Por eso, cuando hablamos de tintas para flexografía, no debemos analizar únicamente el precio por kilo o por litro. El precio real de una tinta, debería de ir de la mano de un proveedor que esta consciente de esta problemática y que ofrece soluciones para esto, una tinta barata puede parecer atractiva en la factura, pero si genera más correcciones, más banderas y más tiempo de arranque, puede terminar aumentando el costo real de impresión.
En Flexotech Color creemos que el verdadero ahorro no está solo en comprar una tinta más económica. El verdadero ahorro está en arrancar más rápido, imprimir menos banderas, controlar mejor el color y producir con mayor estabilidad.
La pregunta clave es:
¿Quieres en verdad, ahorrar en tinta… o te interesa ahorrar en el resultado final de una producción eficiente?
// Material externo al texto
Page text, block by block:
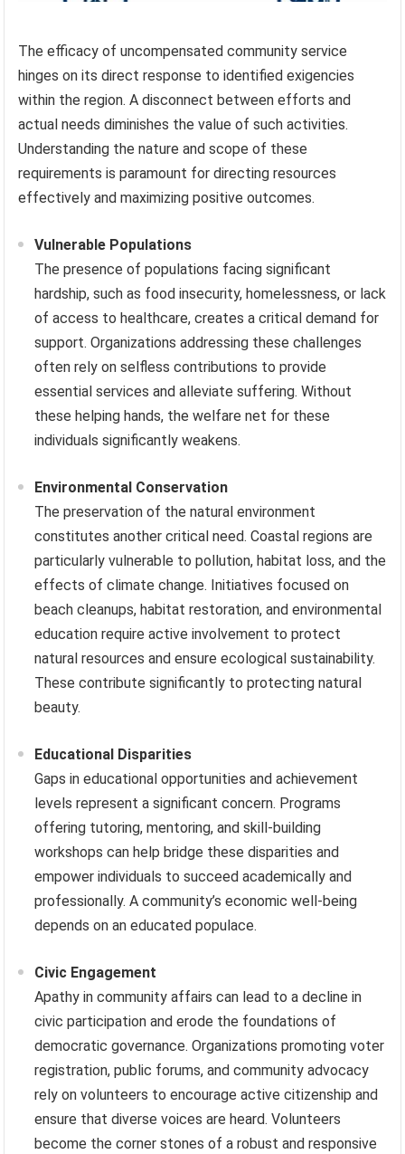
The efficacy of uncompensated community service
hinges on its direct response to identified exigencies
within the region. A disconnect between efforts and
actual needs diminishes the value of such activities.
Understanding the nature and scope of these
requirements is paramount for directing resources
effectively and maximizing positive outcomes.
Vulnerable Populations
The presence of populations facing significant
hardship, such as food insecurity, homelessness, or lack
of access to healthcare, creates a critical demand for
support. Organizations addressing these challenges
often rely on selfless contributions to provide
essential services and alleviate suffering. Without
these helping hands, the welfare net for these
individuals significantly weakens.
Environmental Conservation
The preservation of the natural environment
constitutes another critical need. Coastal regions are
particularly vulnerable to pollution, habitat loss, and the
effects of climate change. Initiatives focused on
beach cleanups, habitat restoration, and environmental
education require active involvement to protect
natural resources and ensure ecological sustainability.
These contribute significantly to protecting natural
beauty.
Educational Disparities
Gaps in educational opportunities and achievement
levels represent a significant concern. Programs
offering tutoring, mentoring, and skill-building
workshops can help bridge these disparities and
empower individuals to succeed academically and
professionally. A community’s economic well-being
depends on an educated populace.
Civic Engagement
Apathy in community affairs can lead to a decline in
civic participation and erode the foundations of
democratic governance. Organizations promoting voter
registration, public forums, and community advocacy
rely on volunteers to encourage active citizenship and
ensure that diverse voices are heard. Volunteers
become the corner stones of a robust and responsive
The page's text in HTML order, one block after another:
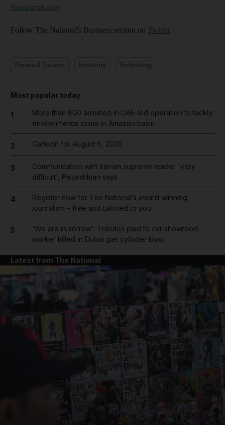
Souqalmal.com
Follow The National's Business section on Twitter
Most popular today
1
More than 800 arrested in UAE-led operation to tackle
environmental crime in Amazon basin
2 Cartoon for August 6, 2026
3
Communication with Iranian supreme leader 'very
difficult', Pezeshkian says
4
Register now for The National’s award-winning
journalism – free and tailored to you
5
'We are in sorrow': Tributes paid to car showroom
worker killed in Dubai gas cylinder blast
Latest from The National
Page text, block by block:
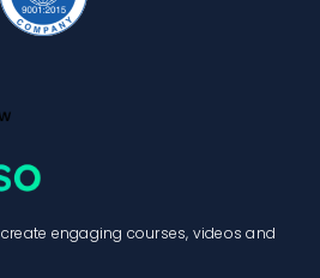
engaging courses, videos and
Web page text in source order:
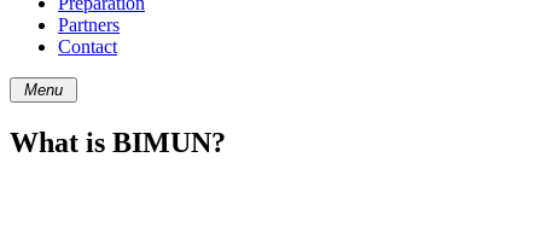
Partners
Contact
Menu
What is BIMUN?
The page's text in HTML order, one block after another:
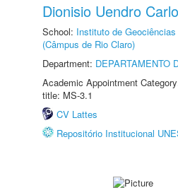
Dionisio Uendro
School: Instituto de
(Câmpus de Rio Claro)
Department: DEPARTAMENTO
Academic Appointment
title: MS-3.1
CV Lattes
Repositório Institucional

Igualar color en prensa: uno de los errores más costosos en flexografía
Una prensa flexográfica debe estar enfocada en producir, no en funcionar como laboratorio de pruebas. Cuando el color llega a máquina sin una fórmula validada, sin una muestra patrón confiable, sin registro histórico y sin una metodología de control, el arranque se vuelve más largo y más costoso.
Este escenario es muy común: el operador prepara la tinta, arranca la prensa, imprime una primera muestra, el color no llega al estándar, se corrige, se imprime otra muestra, se vuelve a ajustar y el proceso continúa hasta obtener la aprobación.
A simple vista puede parecer parte normal del trabajo. Pero en realidad representa una pérdida operativa importante y muchos y muchos $$$.
Cada intento consume material.
Cada ajuste consume tinta.
Cada bandera REDUCE UTILIDAD.
Cada minuto de arranque es tiempo en el que la prensa no está produciendo etiquetas vendibles.
Por eso, uno de los objetivos más importantes para mejorar la productividad en flexografía es evitar que la igualación de color se resuelva principalmente en prensa.
La prensa debe estar para producir, no para experimentar.
Qué es un laboratorio de igualación de color en flexografía
Un laboratorio de igualación de color es un espacio técnico diseñado para preparar, ajustar, validar y documentar colores antes de llevarlos a producción.
No necesariamente tiene que ser un laboratorio grande o complejo. Puede ser una estructura compacta, funcional y bien organizada. Lo importante es que permita trabajar el color con metodología, control y repetibilidad.
Un laboratorio básico para igualar color en flexografía puede incluir:
Archivo de muestras patrón.
Tintas para trabajar.
Balanza de precisión.
Guía Pantone o estándares físicos de color.
Handproofer.
Vidrio para realizar arrastres.
Iluminación adecuada.
Sistema de registro de fórmulas.
Control de inventario.
Criterios claros de aprobación.
El objetivo del laboratorio no es complicar el proceso. Al contrario, su función es simplificar el arranque de producción al llegar a prensa con un color mucho más cercano al objetivo.
La diferencia es clara: sin laboratorio, el color se corrige en máquina; con laboratorio, el color se trabaja antes de llegar a máquina.
Cómo igualar color en flexografía de forma profesional
Para igualar color en flexografía de forma profesional, el proceso debe iniciar con una muestra patrón claramente definida. Esa muestra puede ser una guía Pantone, una muestra física aprobada por el cliente o un estándar interno previamente documentado.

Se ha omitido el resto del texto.